[Recorded data]
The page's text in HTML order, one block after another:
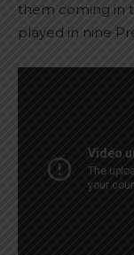
them coming in
played in nine
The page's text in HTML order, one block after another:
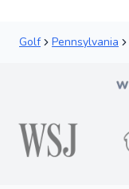
Golf Pennsylvania
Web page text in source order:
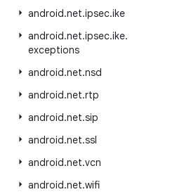
android.net.ipsec.ike
android.net.ipsec.ike.
exceptions
android.net.nsd
android.net.rtp
android.net.sip
android.net.ssl
android.net.vcn
android.net.wifi
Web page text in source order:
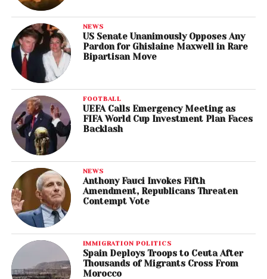
NEWS
US Senate Unanimously Opposes Any
Pardon for Ghislaine Maxwell in Rare
Bipartisan Move
FOOTBALL
UEFA Calls Emergency Meeting as
FIFA World Cup Investment Plan Faces
Backlash
NEWS
Anthony Fauci Invokes Fifth
Amendment, Republicans Threaten
Contempt Vote
IMMIGRATION POLITICS
Spain Deploys Troops to Ceuta After
Thousands of Migrants Cross From
Morocco
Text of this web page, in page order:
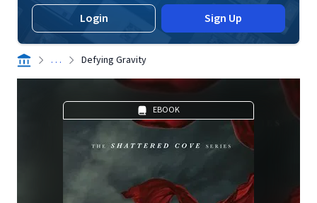
Login Sign Up
. . . Defying Gravity
EBOOK
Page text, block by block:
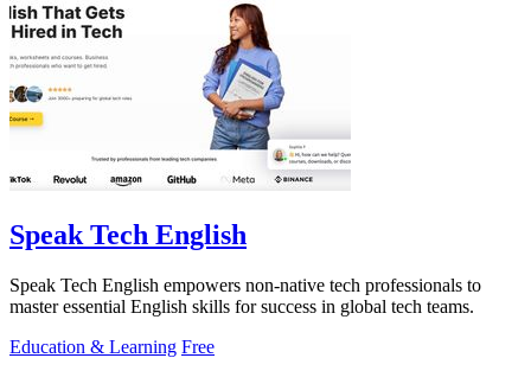
Speak Tech English
Speak Tech English empowers non-native tech professionals to
master essential English skills for success in global tech teams.
Education & Learning Free
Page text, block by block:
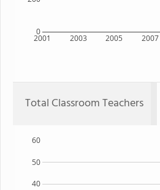
2001 2003 2005 2007
0
Total Classroom Teachers
40
50
60
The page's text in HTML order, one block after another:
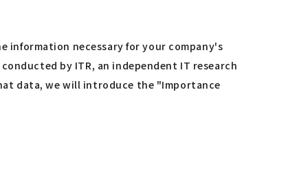
necessary for your company's
by ITR, an independent IT research
data, we will introduce the "Importance
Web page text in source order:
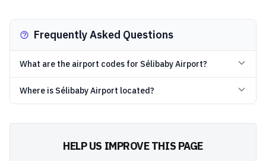
Frequently Asked Questions
What are the airport codes for Sélibaby Airport?
Where is Sélibaby Airport located?
HELP US IMPROVE THIS PAGE

• _WHAT TO DO_
Each record above must be returned exactly as written, with its pictures omitted.

• _EXERCISE RESULT_
The page's text in HTML order, one block after another:
them coming in
played in nine
The page's text in HTML order, one block after another:
Golf Pennsylvania
Web page text in source order:
android.net.ipsec.ike
android.net.ipsec.ike.
exceptions
android.net.nsd
android.net.rtp
android.net.sip
android.net.ssl
android.net.vcn
android.net.wifi
Web page text in source order:
NEWS
US Senate Unanimously Opposes Any
Pardon for Ghislaine Maxwell in Rare
Bipartisan Move
FOOTBALL
UEFA Calls Emergency Meeting as
FIFA World Cup Investment Plan Faces
Backlash
NEWS
Anthony Fauci Invokes Fifth
Amendment, Republicans Threaten
Contempt Vote
IMMIGRATION POLITICS
Spain Deploys Troops to Ceuta After
Thousands of Migrants Cross From
Morocco
Text of this web page, in page order:
Login Sign Up
. . . Defying Gravity
EBOOK
Page text, block by block:
Speak Tech English
Speak Tech English empowers non-native tech professionals to
master essential English skills for success in global tech teams.
Education & Learning Free
Page text, block by block:
2001 2003 2005 2007
0
Total Classroom Teachers
40
50
60
The page's text in HTML order, one block after another:
necessary for your company's
by ITR, an independent IT research
data, we will introduce the "Importance
Web page text in source order:
Frequently Asked Questions
What are the airport codes for Sélibaby Airport?
Where is Sélibaby Airport located?
HELP US IMPROVE THIS PAGE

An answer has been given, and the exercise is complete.